* **Work instruction**: Below are records. Copy every line with "When" in it.

* **Records for processing**:
———
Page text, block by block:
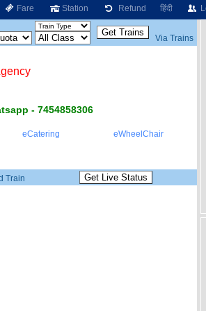
Fare Station Refund हिंदी
Via Trains
- 7454858306
eCatering eWheelChair
Train
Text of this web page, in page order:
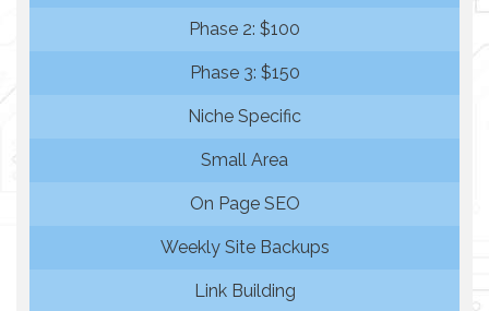
Phase 2: $100
Phase 3: $150
Niche Specific
Small Area
On Page SEO
Weekly Site Backups
Link Building
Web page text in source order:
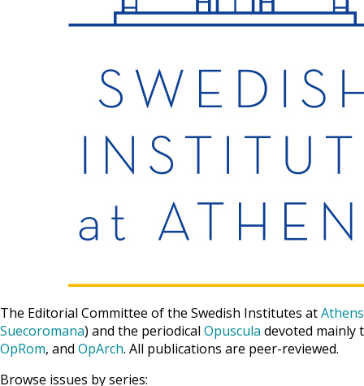
The Editorial Committee of the Swedish Institutes atAthens
Suecoromana) and the periodical Opuscula devoted mainly
OpRom, and OpArch. All publications are peer-reviewed.
Browse issues by series:
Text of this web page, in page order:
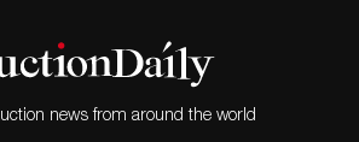
news from around the world
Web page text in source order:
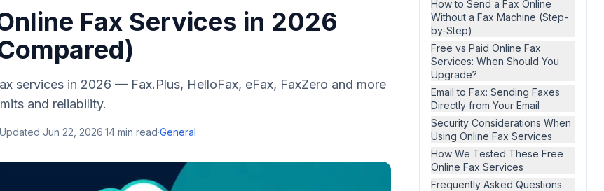
How to Send a Fax Online
Without a Fax Machine (Step-
by-Step)
Free vs Paid Online Fax
Services: When Should You
Upgrade?
Email to Fax: Sending Faxes
Directly from Your Email
Security Considerations When
Using Online Fax Services
How We Tested These Free
Online Fax Services
Frequently Asked Questions
Fax Services in 2026
services in 2026 — Fax.Plus, HelloFax, eFax, FaxZero and more
and reliability.
Updated Jun 22, 2026·14 min read·General
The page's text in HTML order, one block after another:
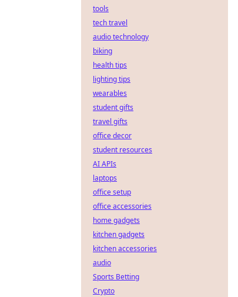
tools
tech travel
audio technology
biking
health tips
lighting tips
wearables
student gifts
travel gifts
office decor
student resources
AI APIs
laptops
office setup
office accessories
home gadgets
kitchen gadgets
kitchen accessories
audio
Sports Betting
Crypto
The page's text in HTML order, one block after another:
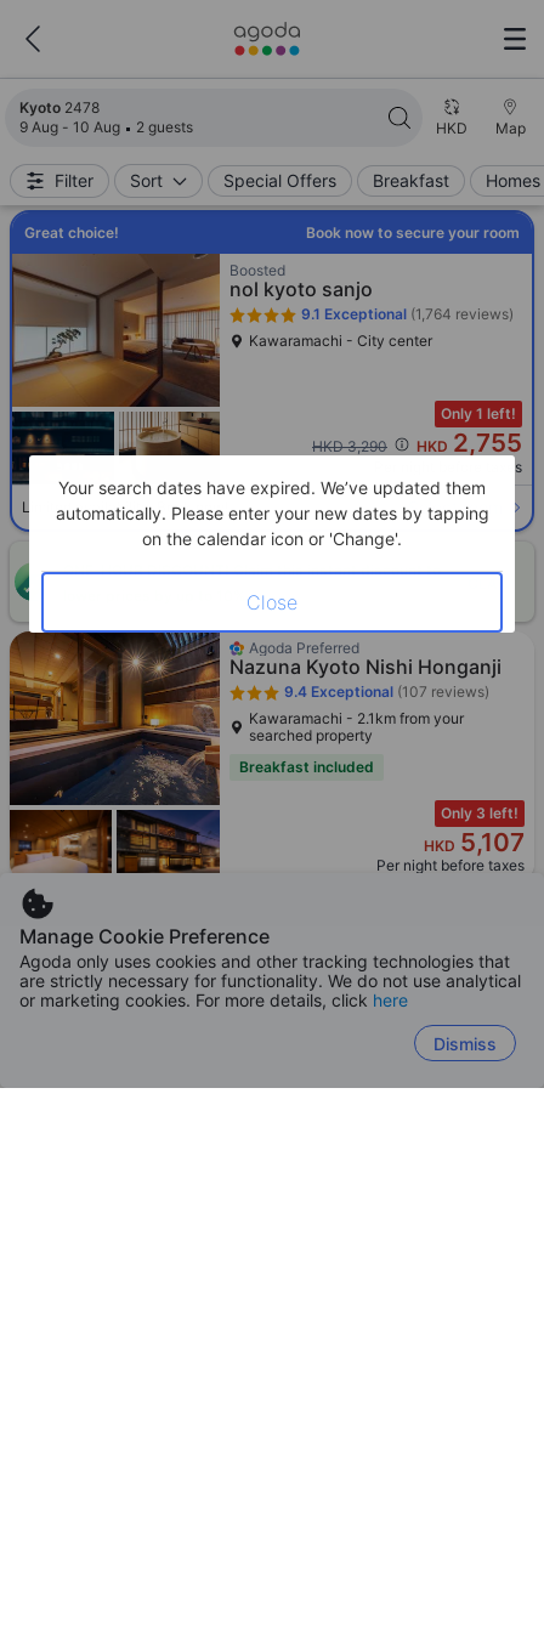
Kyoto 2478
9 Aug - 10 Aug
2 guests HKD Map
Filter Sort Special Offers Breakfast
Great choice! Book now to secure your room
Boosted
nol kyoto sanjo
9.1 Exceptional (1,764 reviews)
Kawaramachi - City center
Only 1 left!
Cross out price: HKD 3,290
HKD 3,290 HKD 2,755
Per night before taxes
Limited availability. Book now! Select room
ONE-HOUR DISCOUNT! Claim this instant discount to
CLAIM
Agoda Preferred
Nazuna Kyoto Nishi Honganji
9.4 Exceptional (107 reviews)
Kawaramachi - 2.1km from your
searched property
Breakfast included
Only 3 left!
HKD 5,107
Per night before taxes
Hotel tou nishinotoin kyoto
8.7 Excellent (4,089 reviews)
Kawaramachi - 2.0km from your
Manage Cookie Preference
Agoda only uses cookies and other tracking technologies that
are strictly necessary for functionality. We do not use analytical
or marketing cookies. For more details, click here
Dismiss
Your search dates have expired. We’ve updated them
automatically. Please enter your new dates by tapping
on the calendar icon or 'Change'.
Close
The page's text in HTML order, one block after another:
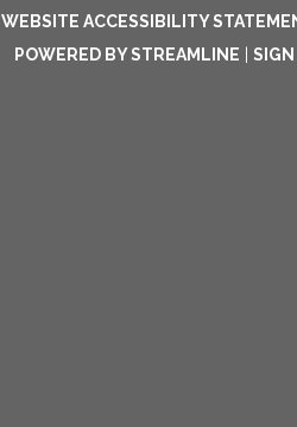
WEBSITE ACCESSIBILITY
POWERED BY STREAMLINE
SIGN
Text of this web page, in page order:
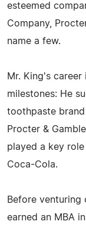
esteemed
Company,
name a few.
Mr. King's
milestones: He
toothpaste
Procter &
played a key
Coca-Cola.
Before venturing
earned an MBA
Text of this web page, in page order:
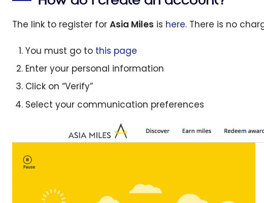
The link to register for Asia Miles is here. There is no
You must go to this page
Enter your personal information
Click on “Verify”
Select your communication preferences
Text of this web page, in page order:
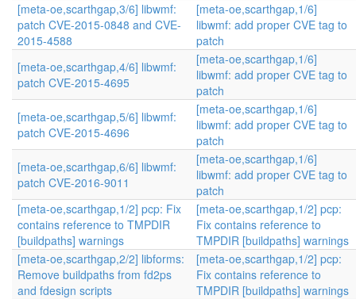
[meta-oe,scarthgap,3/6] libwmf:
patch CVE-2015-0848 and CVE-
2015-4588
[meta-oe,scarthgap,1/6]
libwmf: add proper CVE tag to
patch
[meta-oe,scarthgap,4/6] libwmf:
patch CVE-2015-4695
[meta-oe,scarthgap,1/6]
libwmf: add proper CVE tag to
patch
[meta-oe,scarthgap,5/6] libwmf:
patch CVE-2015-4696
[meta-oe,scarthgap,1/6]
libwmf: add proper CVE tag to
patch
[meta-oe,scarthgap,6/6] libwmf:
patch CVE-2016-9011
[meta-oe,scarthgap,1/6]
libwmf: add proper CVE tag to
patch
[meta-oe,scarthgap,1/2] pcp: Fix
contains reference to TMPDIR
[buildpaths] warnings
[meta-oe,scarthgap,1/2] pcp:
Fix contains reference to
TMPDIR [buildpaths] warnings
[meta-oe,scarthgap,2/2] libforms:
Remove buildpaths from fd2ps
and fdesign scripts
[meta-oe,scarthgap,1/2] pcp:
Fix contains reference to
TMPDIR [buildpaths] warnings
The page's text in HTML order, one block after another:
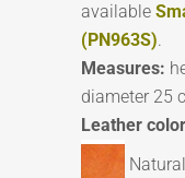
———
* **Exercise output**:
Services: When Should You
Security Considerations When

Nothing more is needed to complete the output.